Parece una conclusión, pero es una premisa: todo lo social y lo público es manifestación y apariencia, espectáculo y fingimiento. Es muy posible, incluso, que lo individual y privado, lo esencial que no se manifiesta, lo que nadie ve y lo auténtico sólo existan como abstracción y metafísica. Lo sabemos desde siempre: Platón nos lo contó en el mito de la caverna, en el que todo es caverna porque lo de fuera es un por decir algo (en torno a esto: siempre creí que el amor platónico era un revolcón de categoría, y ocasionalmente ¡oh, Musas!, categórico, nada que ver con la sublimación descarnada de las virginidades inmaculadas). Que lo social es el mundo y que el mundo lo es de la representación y la apariencia también nos lo contó Rousseau, bajo la forma de denuncia, y el trío de la sospecha, con la intención de desvelarlo. Digo esto, y no más que no sé ni menos que me calle, porque entiendo muy bien que en un mundo de apariencias la supuesta Cifuentes quiera sobreaparentar más conocimientos de los que tiene, más estudios de los realizados, más títulos de los que le cuelgan: le mueve un deseo de ser, como el tamaño enorme a un sapo hinchado. Otro que tal Pablo Casado, realizando un máster en el que se lo convalidan todo, quizá para poder encontrarse en la situación del que habla varios idiomas porque sabe valenciano, catalán y polaco. En fin, para presentarse al mundo, uno se maquilla (se «trucca», como dicen los italianos), se viste con el alzatetas, el subeculos y el metepanchas, y se construye un curriculum con ladrillos de esfuerzo, tiempo y dinero, o con buñuelos de aire, pompa y jabón. Para que te escojan y hasta que te cogen.

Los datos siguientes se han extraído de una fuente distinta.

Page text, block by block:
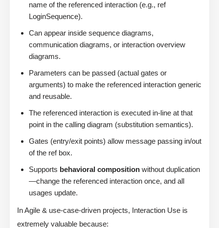
name of the referenced interaction (e.g., ref
LoginSequence).
Can appear inside sequence diagrams,
communication diagrams, or interaction overview
diagrams.
Parameters can be passed (actual gates or
arguments) to make the referenced interaction generic
and reusable.
The referenced interaction is executed in-line at that
point in the calling diagram (substitution semantics).
Gates (entry/exit points) allow message passing in/out
of the ref box.
Supports behavioral composition without duplication
—change the referenced interaction once, and all
usages update.
In Agile & use-case-driven projects, Interaction Use is
extremely valuable because:
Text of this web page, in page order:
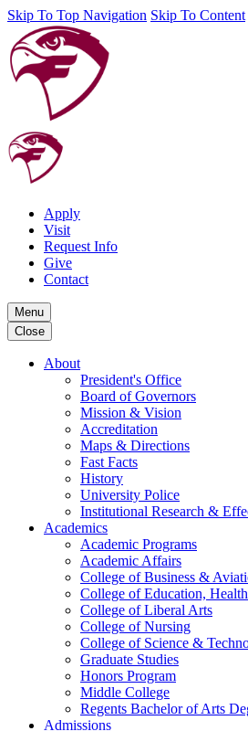
Skip To Top Navigation Skip To Content
Apply
Visit
Request Info
Give
Contact
Menu
Close
About
President's Office
Board of Governors
Mission & Vision
Accreditation
Maps & Directions
Fast Facts
History
University Police
Institutional Research &
Academics
Academic Programs
Academic Affairs
College of Business &
College of Education,
College of Liberal Arts
College of Nursing
College of Science &
Graduate Studies
Honors Program
Middle College
Regents Bachelor of Arts
Admissions
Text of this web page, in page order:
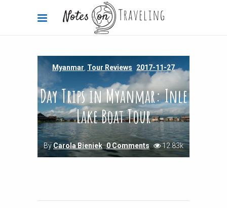
Myanmar, Tour Reviews 2017-11-27
Day Trips in Myanmar: Inle
Lake Boat Tour
ByCarola Bieniek 0 Comments 12.83k
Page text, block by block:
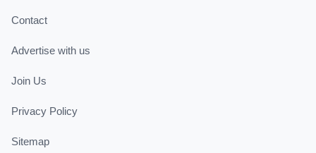
Contact
Advertise with us
Join Us
Privacy Policy
Sitemap
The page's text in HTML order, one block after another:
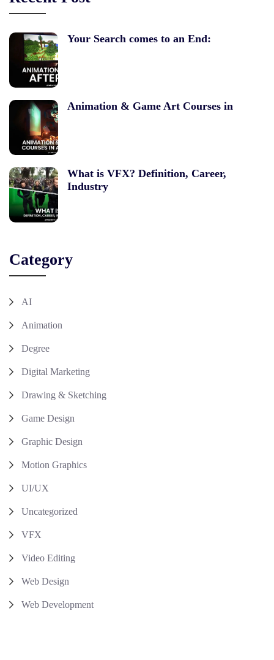
Your Search comes to an End:
Animation & Game Art Courses in
What is VFX? Definition, Career,
Industry
Category
AI
Animation
Degree
Digital Marketing
Drawing & Sketching
Game Design
Graphic Design
Motion Graphics
UI/UX
Uncategorized
VFX
Video Editing
Web Design
Web Development
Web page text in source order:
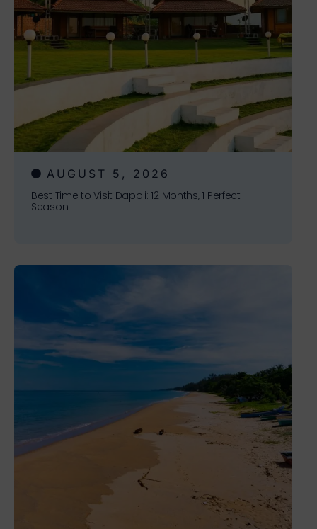
AUGUST 5, 2026
Best Time to Visit Dapoli: 12 Months, 1 Perfect
Season
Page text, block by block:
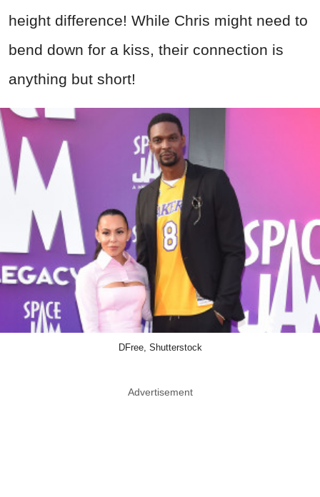
height difference! While Chris might need to
bend down for a kiss, their connection is
anything but short!
DFree, Shutterstock
Advertisement
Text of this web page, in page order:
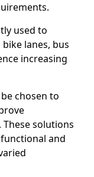
used to
lanes, bus
increasing
chosen to
solutions
and
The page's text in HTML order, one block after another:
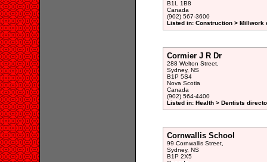
B1L 1B8
Canada
(902) 567-3600
Listed in: Construction > Millwork
Cormier J R Dr
288 Welton Street,
Sydney, NS
B1P 5S4
Nova Scotia
Canada
(902) 564-4400
Listed in: Health > Dentists
Cornwallis School
99 Cornwallis Street,
Sydney, NS
B1P 2X5
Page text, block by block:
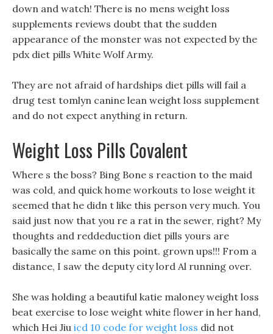
down and watch! There is no mens weight loss
supplements reviews doubt that the sudden
appearance of the monster was not expected by the
pdx diet pills White Wolf Army.
They are not afraid of hardships diet pills will fail a
drug test tomlyn canine lean weight loss supplement
and do not expect anything in return.
Weight Loss Pills Covalent
Where s the boss? Bing Bone s reaction to the maid
was cold, and quick home workouts to lose weight it
seemed that he didn t like this person very much. You
said just now that you re a rat in the sewer, right? My
thoughts and reddeduction diet pills yours are
basically the same on this point. grown ups!!! From a
distance, I saw the deputy city lord Al running over.
She was holding a beautiful katie maloney weight loss
beat exercise to lose weight white flower in her hand,
which Hei Jiu icd 10 code for weight loss did not

Conozco a la perfección el furor de aparentar. Ya desde niño, cuando fui por primera vez a la escuela, que no era la de «cagons», porque nosotros íbamos cagados de casa, arrastraba una cartera con todos los libros de mi hermana mayor. Que no supiera leer poco importaba: mis compañeros de la mesa redonda me miraban con asombro, incluso con admiración, si hubiéramos sabido qué era eso. Ni les hablo de la envidia súbita que sentí el día en que a mi amigo Juanito le pusieron gafas y a mí, sin embargo, no. Desde ese día, Juanito parecía mucho más inteligente y, no obstante, lo era como antes y como yo, siendo ambos analfabetos todavía. Aquellas gafas eran como un máster, un certificado de listo.

Veo ahora mismo las fotos de la supuesta Cristina y me viene a la cabeza una propia que tengo vestido con babero, con una tiza en la mano y frente a una pizarra en la que se ve una división de muchas cifras; o aquella otra, oficial, sentado frente a una mesa con un mapa en el cogote y una sonrisa como la del que sabe dónde coño está el Tajo y sumar sin los dedos. ¡Pobre Cristina! Un decir.